Editorial: A lesson in public records


Editorial: A lesson in public records

Michael Gold, editor

As I have been quoted, many times, there will never be a free nation without a free press. Citizens of most states do not enjoy the same ease of access to public information as those in Florida — we have one of the most open public records laws in the nation (F.S. 119).

Although I am a licensed private investigator, and possess the appropriate press credentials to be able to reach some public documents a bit faster than mere mortals, there is honestly no good reason for any citizen to be delayed, or, God forbid, denied, their right to inspect documents that the government possesses about themselves, other persons, or other entities.

The “fourth estate” is a named class in the First Amendment of the US Constitution; “Congress shall make no law … abridging the freedom of speech, or of the press.” So, as a member of the press, I use my privilege to reach newsworthy documents in the possession of our government so that I can include them in my published reports.

Which brings me to a philosophical point. Borrowing from the words of a great Republican president, Abraham Lincoln, why should a government, of the people, by the people, and for the people, be able to control the free flow of information about the people to the people? If it is the civic responsibility of the people to establish a government to provide those things for us as a nation that we cannot provide for ourselves, is every piece of information about those activities a matter of “national security”; so highly protected that a background check and fingerprints are required before you can be cleared to ever see it?

With that in mind, next week, Historic City News has learned that State Representative Travis Hutson will introduce HB 599 to the Transportation and Highway Safety Subcommittee; that, if approved, will create an “exemption” to the existing statutory requirement of the state to release information collected by electronic license plate readers upon the receipt of a citizen request.

Today, these readers appear alongside Florida roads and Interstate highway exit ramps, but nothing would stop them from being installed anywhere there was a public or private interest. In very simplistic terms, you could think of them like the vast sea of security cameras in every public place you can imagine — except that they are trained to focus on a vehicle’s license plate instead of a person’s face.

During Representative Hutson’s research, he says that he is aware of them either placed in fixed locations, such as parking garages, or in government vehicles. He praises the readers as “a more efficient way to be able to read the license plate without the officer having to manually input this data.”

At issue is what happens with this piece of information once it is collected. Unless it is protected as part of an ongoing criminal investigation, or falls under one of the few other existing “exemptions”, this data is stored and is able to be reviewed if need be.
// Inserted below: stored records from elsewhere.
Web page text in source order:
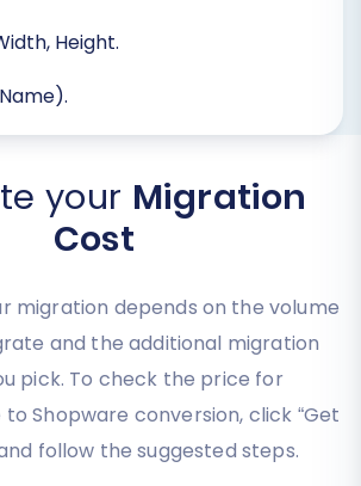
Height.
your Migration
Cost
migration depends on the volume
and the additional migration
pick. To check the price for
Shopware conversion, click “Get
follow the suggested steps.
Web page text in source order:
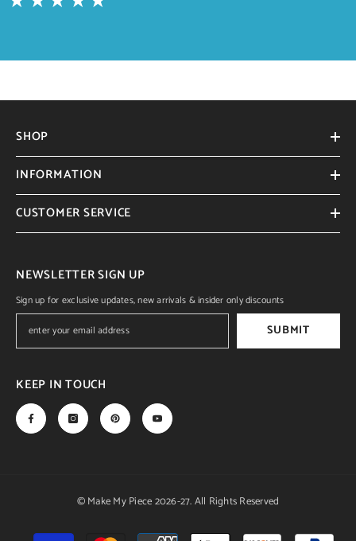
SHOP
INFORMATION
CUSTOMER SERVICE
NEWSLETTER SIGN UP
Sign up for exclusive updates, new arrivals & insider only discounts
SUBMIT
KEEP IN TOUCH
© Make My Piece 2026-27. All Rights Reserved
Payment
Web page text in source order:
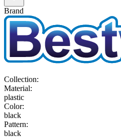
Brand
Collection:
Material:
plastic
Color:
black
Pattern:
black
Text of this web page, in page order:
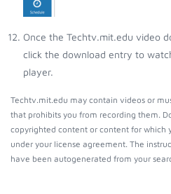
Once the Techtv.mit.edu video
click the download entry to
player.
Techtv.mit.edu may contain videos or
that prohibits you from recording them.
copyrighted content or content for which
under your license agreement. The
have been autogenerated from your
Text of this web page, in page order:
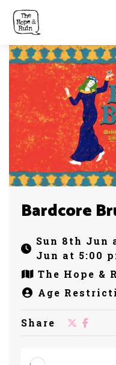
Bardcore
Sun 8th Jun
Jun at 5:00
The Hope &
Age
Share
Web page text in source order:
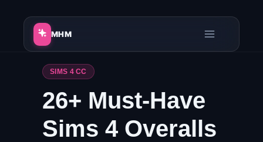
MHM
SIMS 4 CC
26+ Must-Have
Sims 4 Overalls
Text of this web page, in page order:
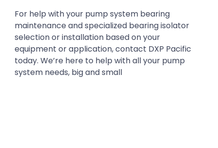
For help with your pump system bearing
maintenance and specialized bearing isolator
selection or installation based on your
equipment or application, contact DXP Pacific
today. We’re here to help with all your pump
system needs, big and small
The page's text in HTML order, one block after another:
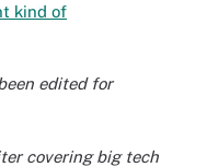
kind of
edited for
covering big tech
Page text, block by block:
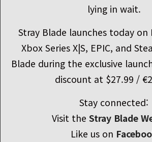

Hutson says this concerns him because “anyone” can initiate a public records request, for any reason, and they will obtain the information recorded; typically, the license tag number, the location where the information was collected, as well as the date and time of the transaction. As with all other public records requests in Florida, the requester does not have to give their personal information, nor are the employees allowed to ask for it.

Hutson, and the Bill’s supporters say that, although there is a legitimate reason to collect the information, it could be used to keep track of a person’s driving habits. The holder of the information could use this information against them, or to cause harm.

I say, Travis, you better have a more compelling reason than that. If the taxpayers are paying to collect the information, they should be allowed to see what was collected.

If an investigator employed by a defense attorney found that the vehicle of a defendant in a criminal trial could be placed on the other side of town, at the exact time the state alleged they were committing a crime, how does that “cause harm”? Or, maybe you are referring to the documented arrival of a cheating spouse at a “Notell-Motel” at the exact time that they are supposed to be attending an AA meeting? Surely that would be used “against them”?

Suffice to say that there are consequences for people who make bad choices and then try to obscure the truth about their actions. But, that is no reason to eliminate access to the truth; especially when that information belongs to the public.

If the information has a greater risk of doing harm, if known, than value, if available, maybe the state does not need to be collecting it in the first place? If it is, in fact, more valuable to collect and store the information by the state — then the citizens of the state should be allowed access to it.